For the first chapter, I thought this would be the kind of book dog-lovers would love, and everyone else would shrug at and move on. The first chapters were mostly about shitting in public, and Tulip's facial show more expressions. This, I found delightful. I have a mutt, at least part German Shepherd, and she makes those facial expressions, and I love her deeply.

Then, enter the vagina, and that's it for the rest of the book.

There are all kinds of reasons one might want to write about one's dog's vagina, the most obvious one being that you're not getting any yourself. And sure enough, as reliably as Freud is photographed chomping on a cigar, wikipedia tells me that Ackerley was gay, and never found a husband. On the other hand, he was openly gay, so this can't just be the return of the repressed.

I actually think Ackerley wrote the book this way because he's a horrible person, and perhaps knew that.

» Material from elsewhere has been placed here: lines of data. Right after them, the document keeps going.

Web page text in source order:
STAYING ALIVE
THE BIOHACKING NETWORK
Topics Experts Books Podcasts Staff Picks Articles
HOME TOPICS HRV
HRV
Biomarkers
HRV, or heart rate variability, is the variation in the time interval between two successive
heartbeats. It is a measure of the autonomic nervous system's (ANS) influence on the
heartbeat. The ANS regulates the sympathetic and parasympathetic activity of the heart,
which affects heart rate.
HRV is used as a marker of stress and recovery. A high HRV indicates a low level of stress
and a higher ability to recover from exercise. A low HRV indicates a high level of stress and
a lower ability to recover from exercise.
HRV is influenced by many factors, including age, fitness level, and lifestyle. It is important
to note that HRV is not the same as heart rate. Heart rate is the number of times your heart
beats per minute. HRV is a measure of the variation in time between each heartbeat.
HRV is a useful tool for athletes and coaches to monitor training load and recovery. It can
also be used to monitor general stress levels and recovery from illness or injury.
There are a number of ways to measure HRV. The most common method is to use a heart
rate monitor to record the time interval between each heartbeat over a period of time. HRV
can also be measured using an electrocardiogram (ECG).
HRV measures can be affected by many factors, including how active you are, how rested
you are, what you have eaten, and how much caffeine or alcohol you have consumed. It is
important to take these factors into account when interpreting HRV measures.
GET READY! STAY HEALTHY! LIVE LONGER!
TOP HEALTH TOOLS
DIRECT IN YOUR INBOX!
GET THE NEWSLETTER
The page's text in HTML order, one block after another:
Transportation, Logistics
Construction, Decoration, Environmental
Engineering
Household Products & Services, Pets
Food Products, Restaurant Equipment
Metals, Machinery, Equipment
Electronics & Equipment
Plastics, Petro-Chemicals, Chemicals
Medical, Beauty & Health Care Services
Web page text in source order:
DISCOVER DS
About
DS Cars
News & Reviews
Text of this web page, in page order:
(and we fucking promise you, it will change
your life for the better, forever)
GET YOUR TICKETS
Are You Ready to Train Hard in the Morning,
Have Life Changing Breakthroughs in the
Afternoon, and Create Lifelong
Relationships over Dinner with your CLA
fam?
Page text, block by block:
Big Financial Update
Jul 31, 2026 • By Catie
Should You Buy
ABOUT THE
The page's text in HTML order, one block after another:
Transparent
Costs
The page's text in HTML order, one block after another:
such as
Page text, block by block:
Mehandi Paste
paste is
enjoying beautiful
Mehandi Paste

Consider the chapter on shitting in the streets: at no point does he seem to consider the possibility that he could, say, pick up the shit in a paper bag or shovel, and deposit it somewhere more suitable than a shop-owner's doorway. Why not? Isn't this the obvious thing to do?

Tulip is horrible to other people. Could he perhaps restrain the dog? Train her? Of course not.

Could he spay her? Certainly not, though there's no reason given for this astonishing decision (though perhaps social norms have changed, and nobody desexed their dogs in the post-war).

Moving on, Ackerley's attitude towards (his words) "the working classes" is... well, it's even more disgusting than his insistence that his dog get fucked by a German Shepherd. Which is already disgusting. He does describe the tremendous inherited diseases and so on that pure breed dogs suffer from, and yet, he's determined to create more pure-bred dogs. But fear not. He plans to kill the puppies.

To be honest, Ackerley seems like the worst kind of English stereotype: dismissive of people who have to work to pay their bills, dismissive of other people in general, and with an astonishing inability to think about anything other than facts. Too bad he writes so nicely.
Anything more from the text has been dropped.